* _GOAL OF THE EXERCISE_
Below are the records; reproduce all of them exactly but without any images.
+++
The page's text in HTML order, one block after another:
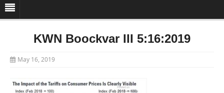
KWN Boockvar III 5:16:2019
May 16, 2019
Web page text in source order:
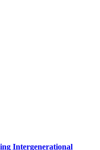
Intergenerational
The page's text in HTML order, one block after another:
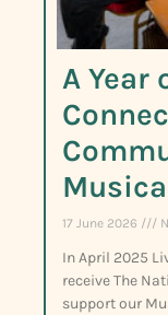
A Year
17 June 2026
In April 2025
receive The
support our
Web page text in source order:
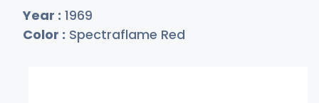
Year : 1969
Color : Spectraflame Red
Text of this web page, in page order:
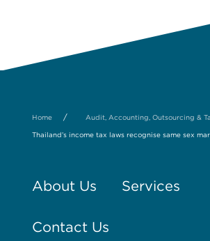
Home / Audit, Accounting, Outsourcing &
Thailand’s income tax laws recognise same sex
About Us Services
Contact Us
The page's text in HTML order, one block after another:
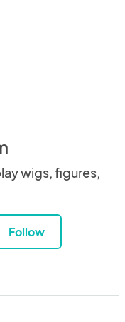
wigs, figures,
Follow
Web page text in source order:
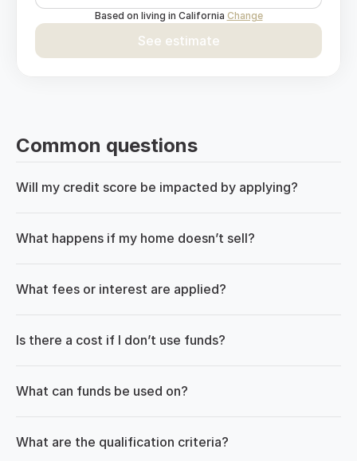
+++
* _RESPONSE BOX_
The page's text in HTML order, one block after another:
KWN Boockvar III 5:16:2019
May 16, 2019
Web page text in source order:
Intergenerational
The page's text in HTML order, one block after another:
A Year
17 June 2026
In April 2025
receive The
support our
Web page text in source order:
Year : 1969
Color : Spectraflame Red
Text of this web page, in page order:
Home / Audit, Accounting, Outsourcing &
Thailand’s income tax laws recognise same sex
About Us Services
Contact Us
The page's text in HTML order, one block after another:
wigs, figures,
Follow
Web page text in source order:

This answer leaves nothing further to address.